The sequence of yoga postures is a method for achieving a state of inner peace through self-discipline and self-awareness. Yet asanas are only a small part of the totality of yoga knowledge, philosophy and techniques.

The history of asana in yoga?

In Sanskrit, the term "asana" literally translates as "seat". Originally, it refers specifically to meditation postures. The first asanas were simple sitting positions designed to be performed by yogis during meditation.

They were stable, comfortable postures designed to promote concentration, calm the mind and enable you to enter a deep meditative state. Since then, numerous asanas have emerged from the various currents of yoga.

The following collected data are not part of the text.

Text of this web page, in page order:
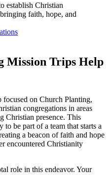
establish Christian
faith, hope, and
Mission Trips Help
on Church Planting,
congregations in areas
Christian presence. This
be part of a team that starts a
a beacon of faith and hope
encountered Christianity
role in this endeavor. Your
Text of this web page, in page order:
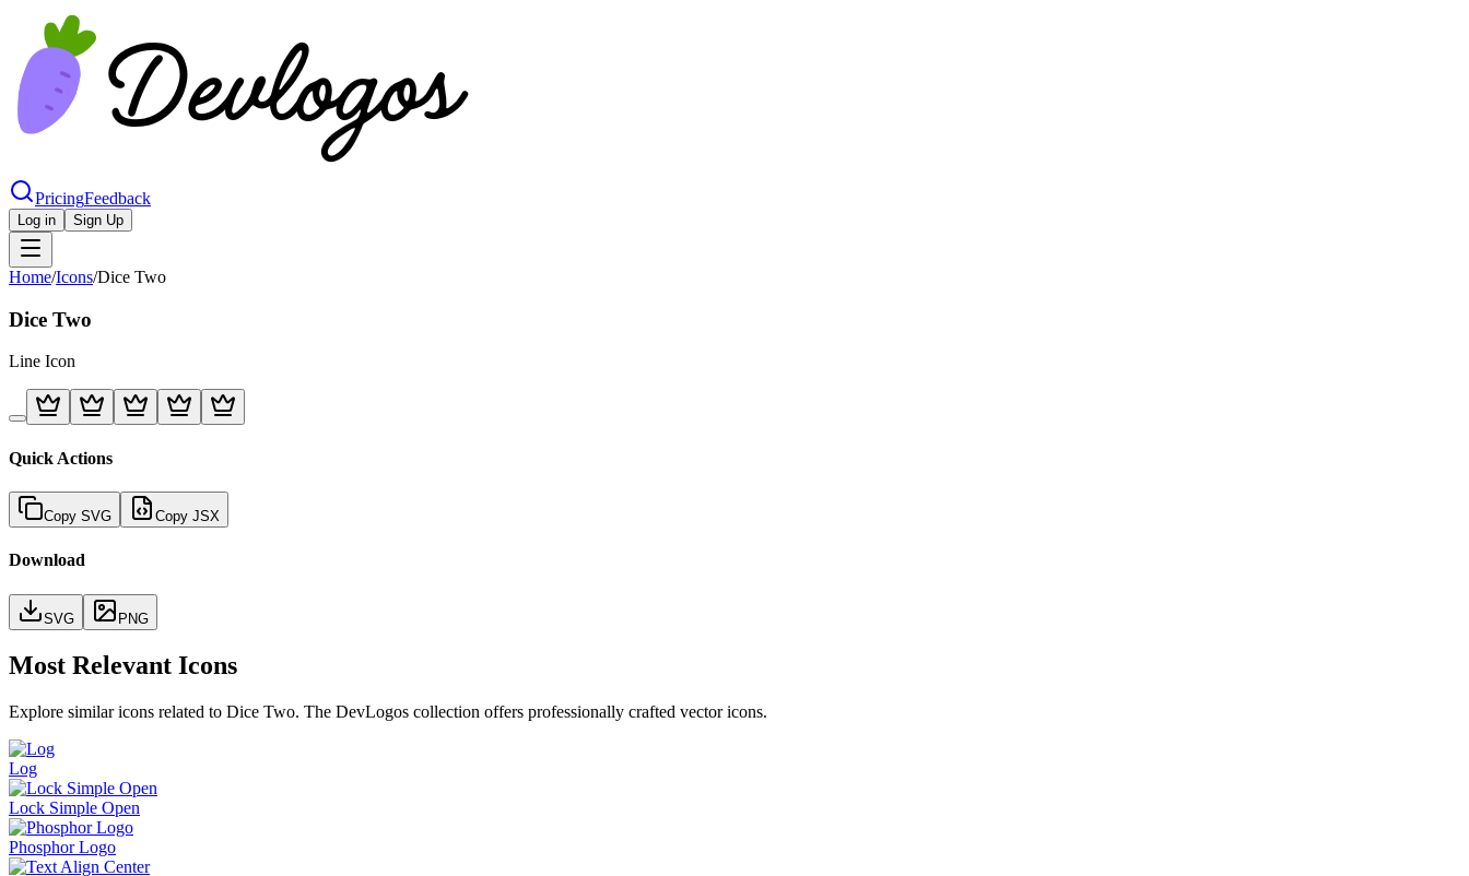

In traditional texts, non-seated postures first appear in the Gheranda Samhita, one of the three great founding treatises of Hatha Yoga, written in the 17th century. Then, in 1966, B. K. S. Iyengar included the asanas created by his teacher Krishnamacharya in his famous book "Light on Yoga".

These asanas are a fusion of traditional Indian wrestling postures and British army calisthenics. In 1974, yoga instructor Sri Dharma Mittra drew up a list of 908 asanas.

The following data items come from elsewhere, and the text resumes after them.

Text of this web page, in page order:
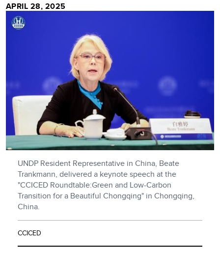
APRIL 28, 2025
UNDP Resident Representative in China, Beate
Trankmann, delivered a keynote speech at the
"CCICED Roundtable:Green and Low-Carbon
Transition for a Beautiful Chongqing" in Chongqing,
China.
CCICED
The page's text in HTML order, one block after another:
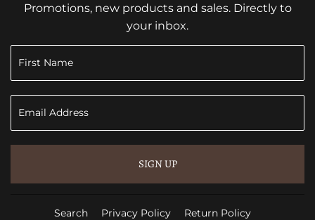
Promotions, new products and sales. Directly to
your inbox.
SIGN UP
Search Privacy Policy Return Policy
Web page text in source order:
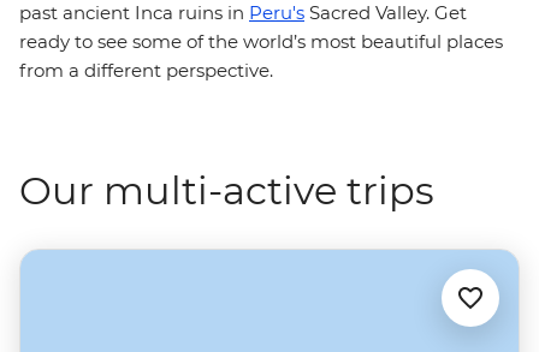
past ancient Inca ruins in Peru's Sacred Valley. Get
ready to see some of the world’s most beautiful places
from a different perspective.
Our multi-active trips
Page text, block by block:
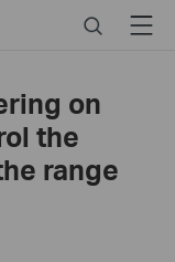
SearchMenu
on
the
range
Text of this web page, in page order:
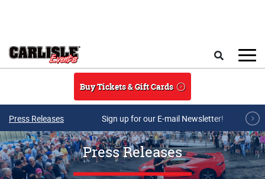
Buy Tickets & Gift Cards
Press Releases Sign up for our E-mail Newsletter!
Press Releases
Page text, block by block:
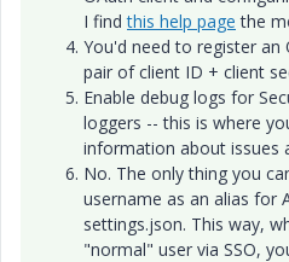
I findthis help page the
You'd need to register an
pair of client ID + client
Enable debug logs for
loggers -- this is where
information about issues
No. The only thing you
username as an alias for
settings.json. This way,
"normal" user via SSO,
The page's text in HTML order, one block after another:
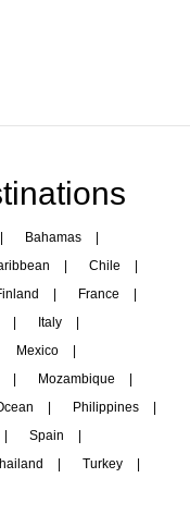
Bahamas
Chile
France
Italy
Mexico
Mozambique
Philippines
Spain
Turkey
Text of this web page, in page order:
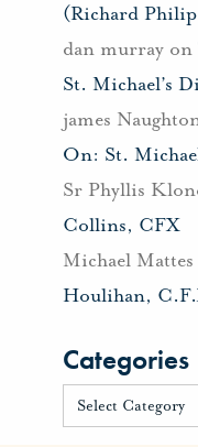
(Richard
dan murrayon
St. Michael’s
james
On: St.
Sr Phyllis
Collins, CFX
Michael Mattes
Houlihan,
Categories
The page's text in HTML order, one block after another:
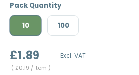
Pack Quantity
10 100
£1.89 Excl. VAT
Unit price
£0.19 / item
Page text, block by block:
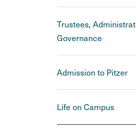
Trustees,
Governance
Admission to Pitzer
Life on Campus
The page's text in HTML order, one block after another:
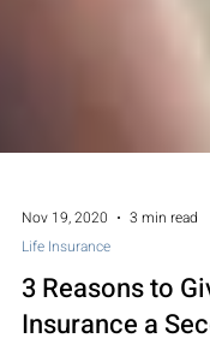
Nov 19, 2020
3 min read
Life Insurance
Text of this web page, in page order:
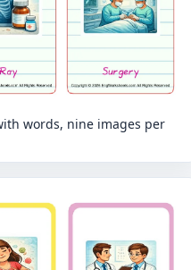
words, nine images per
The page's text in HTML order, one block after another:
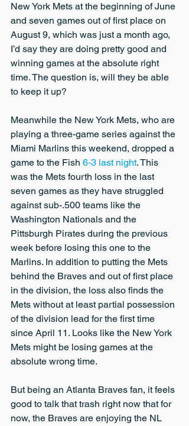
New York Mets at the beginning of June
and seven games out of first place on
August 9, which was just a month ago,
I’d say they are doing pretty good and
winning games at the absolute right
time. The question is, will they be able
to keep it up?
Meanwhile the New York Mets, who are
playing a three-game series against the
Miami Marlins this weekend, dropped a
game to the Fish 6-3 last night. This
was the Mets fourth loss in the last
seven games as they have struggled
against sub-.500 teams like the
Washington Nationals and the
Pittsburgh Pirates during the previous
week before losing this one to the
Marlins. In addition to putting the Mets
behind the Braves and out of first place
in the division, the loss also finds the
Mets without at least partial possession
of the division lead for the first time
since April 11. Looks like the New York
Mets might be losing games at the
absolute wrong time.
But being an Atlanta Braves fan, it feels
good to talk that trash right now that for
now, the Braves are enjoying the NL
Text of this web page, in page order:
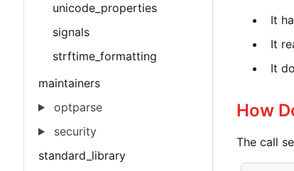
unicode_properties
signals
strftime_formatting
maintainers
optparse
security
standard_library
It
It
It
How
The call
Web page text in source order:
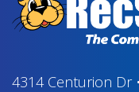
4314 Centurion Dr•
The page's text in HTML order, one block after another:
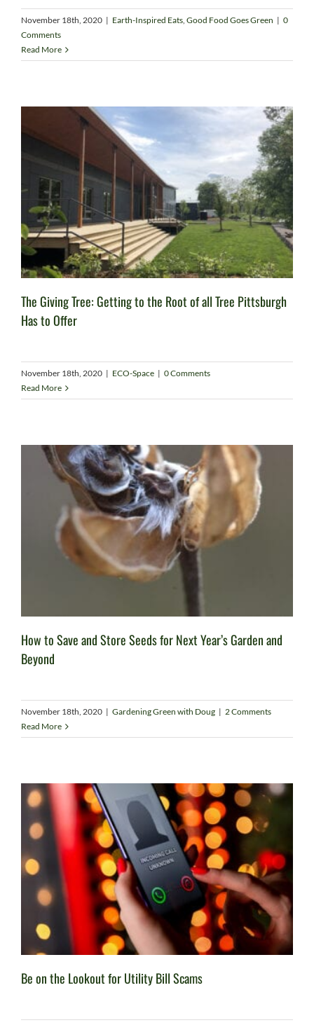
November 18th, 2020 | Earth-Inspired Eats, Good Food Goes Green | 0
Comments
Read More
The Giving Tree: Getting to the Root of all Tree Pittsburgh
Has to Offer
November 18th, 2020 | ECO-Space | 0 Comments
Read More
How to Save and Store Seeds for Next Year’s Garden and
Beyond
November 18th, 2020 | Gardening Green with Doug | 2 Comments
Read More
Be on the Lookout for Utility Bill Scams

Where do the names of yoga postures come from?

Today, the term asana in yoga is more generally translated as pose or posture. It's a suffix added to the end of the name of the yoga postures in Sanskrit.

For example, "tada" means mountain. Tadasana therefore means mountain posture. To better understand the etymology of the postures, it's important to remember that the original yoga traditions came from people who observed nature.

It's therefore common for yoga postures to be named after animals, living creatures, deities and mythological figures. Other postures name body parts, numbers and directions.

This is the case, for example, with "Urdhva prasarita ekapadasana", the posture of the standing splits. "Urdhva" means upwards. "Prasarita" means to stretch or extend. "Eka" is the number one. "Pada" is a foot or leg.

Beginning to identify the structure of Sanskrit nouns adds meaning to your practice. It can also be useful if you travel and take classes abroad.

In both English and French, the translation and interpretation of posture names may vary. Some postures have several names, depending on the yoga traditions from which they originate. You'll also see variations in the spelling of Sanskrit names, as they can be translated in different ways.

What are the benefits asana in yoga?

Asanas are performed to improve flexibility, strength and balance. They strengthen the body's joints, ligaments and muscles through movement.

Regular yoga practice enables you to regain mobility and alignment in the body to facilitate everyday activities. All yoga postures are performed in synchrony with the breath.

Postures are not meant to be simple physical exercises. Rather, they are thought of holistically as a practice aimed at optimizing physical, mental and spiritual health.